Enforcement capacity matters. Agencies that can react to complaints, conduct unannounced inspections, and impose penalties on developers who violate public safety are the agencies that can create the culture of accountability. The agencies that are understaffed, too slow, and capable only of issuing warning notices cannot. The regulation is as good as enforcement allows it to be.
The public reporting mechanisms – whereby anybody passing by the non-compliant site is able to report a hazard – are underutilized elements of the supervision system. The neighborhood around the problematic construction site is the first to know about the crumbling temporary walkway or moved aside barriers. Such reporting mechanisms allow this information to reach the authorities.
Legal liability when the site planning goes wrong
In case the pedestrians were injured because of poor design and maintenance of the construction perimeter, the situation will be quite complicated. Urban construction sites involve a property owner, a general contractor, and a chain of subcontractors. Each of them has taken decisions contributing to the hazard. Each of them is likely to have a different viewpoint on the responsibility issues. Public road users – pedestrians, cyclists, and motorists – account for more than 85% of fatalities associated with the work zone crashes annually (National Safety Council). This statistic rephrases the question. The construction site safety is not the issue of workers’ protection. It is the issue of people surrounding the site.
In case the negligent site planning leads to preventable pedestrian accidents on busy city sidewalks, the victims need an experienced Philadelphia injury lawyer to help navigate the personal injury claims process. Identifying the party that was controlling the condition that has caused an injury – whether it was the developer, the general contractor, or a specialty subcontractor – requires investigation and legal expertise.

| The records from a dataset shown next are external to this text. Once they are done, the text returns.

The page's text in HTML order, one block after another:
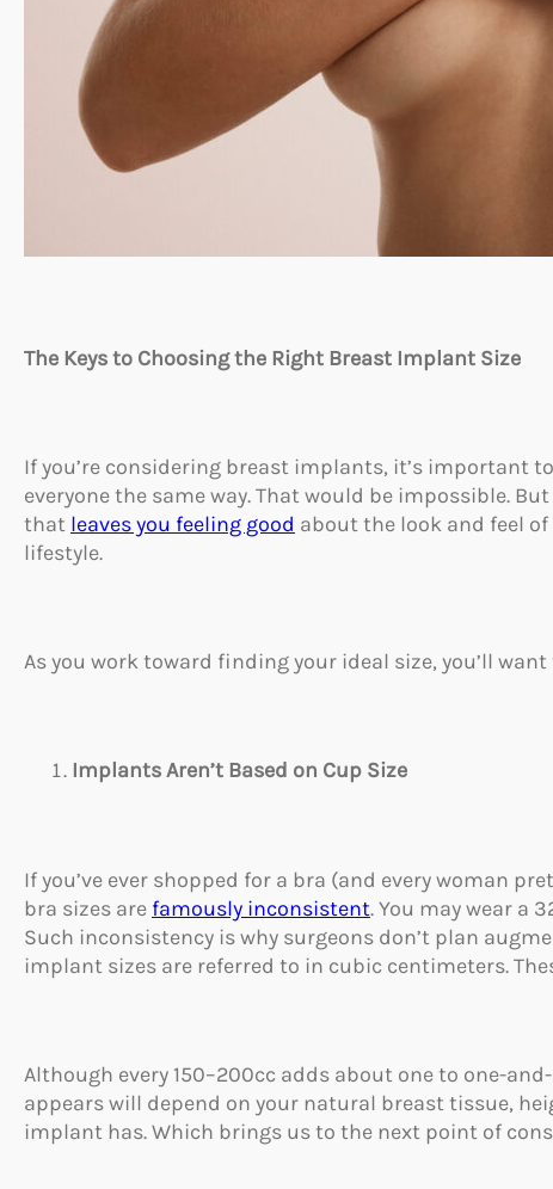
The Keys to Choosing the Right Breast Implant Size
If you’re considering breast implants, it’s important
everyone the same way. That would be impossible.
that leaves you feeling good about the look and feel
lifestyle.
As you work toward finding your ideal size, you’ll
Implants Aren’t Based on Cup Size
If you’ve ever shopped for a bra (and every woman
bra sizes are famously inconsistent. You may wear a
Such inconsistency is why surgeons don’t plan
implant sizes are referred to in cubic centimeters.
Although every 150–200cc adds about one to one-
appears will depend on your natural breast tissue,
implant has. Which brings us to the next point of
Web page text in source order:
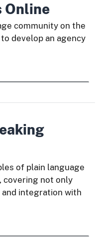
Online
community on the
develop an agency
of plain language
covering not only
integration with
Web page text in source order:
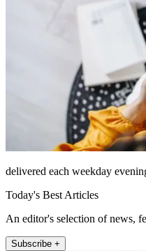
delivered each weekday
Today's Best Articles
An editor's selection of news,
Subscribe +
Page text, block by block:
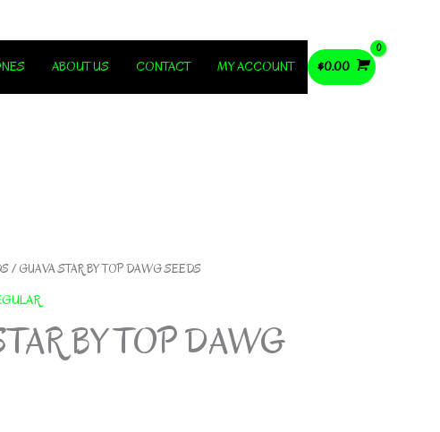
ABOUT US CONTACT MY ACCOUNT $0.00
/ GUAVA STAR BY TOP DAWG SEEDS
BY TOP DAWG
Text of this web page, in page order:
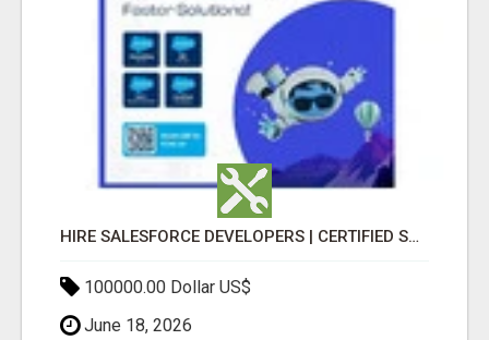
HIRE SALESFORCE DEVELOPERS | CERTIFIED SALESFORCE EXPERTS
100000.00 Dollar US$
June 18, 2026
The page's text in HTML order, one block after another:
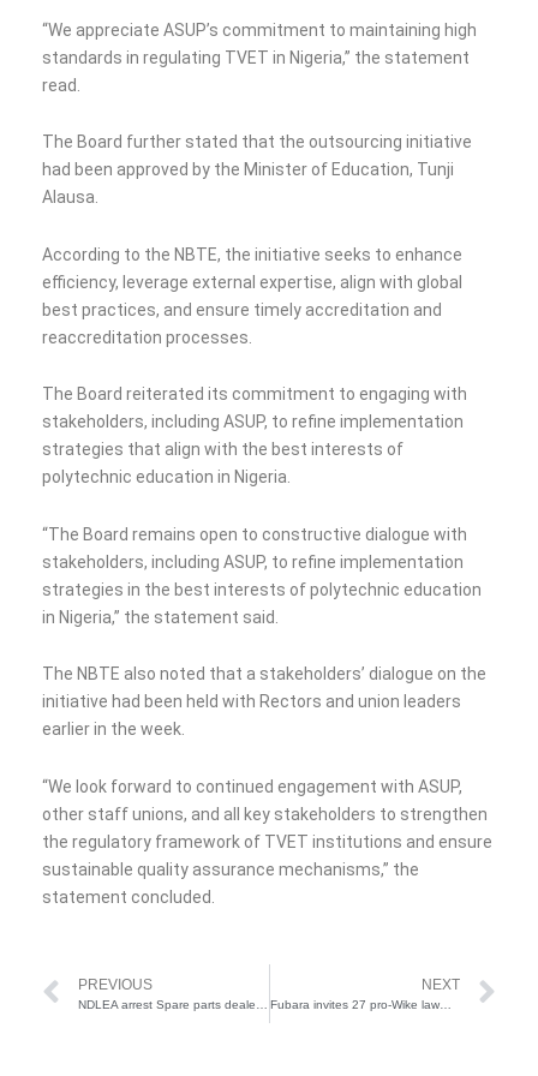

The potential legal liability of poor site-edge design can be high, and it should affect the construction planning process along with the cost and the schedule.

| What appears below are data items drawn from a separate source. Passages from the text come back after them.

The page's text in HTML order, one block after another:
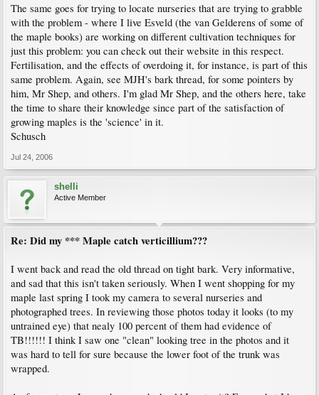
The same goes for trying to locate nurseries that are trying to grabble
with the problem - where I live Esveld (the van Gelderens of some of
the maple books) are working on different cultivation techniques for
just this problem: you can check out their website in this respect.
Fertilisation, and the effects of overdoing it, for instance, is part of this
same problem. Again, see MJH's bark thread, for some pointers by
him, Mr Shep, and others. I'm glad Mr Shep, and the others here, take
the time to share their knowledge since part of the satisfaction of
growing maples is the 'science' in it.
Schusch
Jul 24, 2006
shelli
Active Member
Re: Did my *** Maple catch verticillium???
I went back and read the old thread on tight bark. Very informative,
and sad that this isn't taken seriously. When I went shopping for my
maple last spring I took my camera to several nurseries and
photographed trees. In reviewing those photos today it looks (to my
untrained eye) that nealy 100 percent of them had evidence of
TB!!!!!! I think I saw one "clean" looking tree in the photos and it
was hard to tell for sure because the lower foot of the trunk was
wrapped.
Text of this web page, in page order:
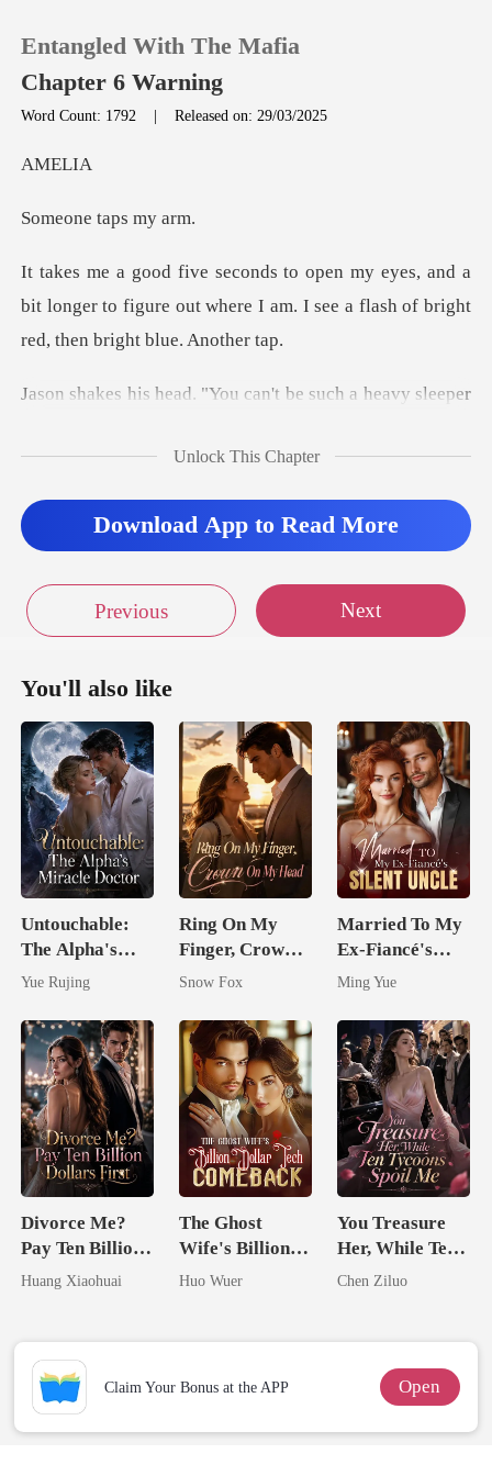
TOP UP
Reading History
Sign out
Entangled With The Mafia
Chapter 6 Warning
Word Count: 1792 |Released on: 29/03/2025
EL
e taps
nd a
bit longer to figure out where I am. I see a
eavy sleeper
eyes. "Wh
Unlock This Chapter
Download App to Read More
Previous Next
You'll also like
Untouchable:
The Alpha's
Miracle Doctor
Yue Rujing
Ring On My
Finger, Crown
On My Head
Snow Fox
Married To My
Ex-Fiancé's
Silent Uncle
Ming Yue
Divorce Me?
Pay Ten Billion
Dollars First
Huang Xiaohuai
The Ghost
Wife's Billion
Dollar Tech
Huo Wuer
You Treasure
Her, While Ten
Tycoons Spoil
Chen Ziluo
Claim Your Bonus at the APP Open

Site planning as a civic responsibility
There is plenty of thought put into designing the building. Probably not as much is put into the process of building it.
The planning of how the perimeter of the construction site interacts with the urban streets around it is not the liability-management practice – or at least should not be treated as such. Pedestrians have just as legitimate a claim to public space during construction as they do without the construction site. The safe, accessible, well-maintained temporary pedestrian routes, proper overhead protection, and managed vehicle-pedestrian conflicts are what it looks like in practice.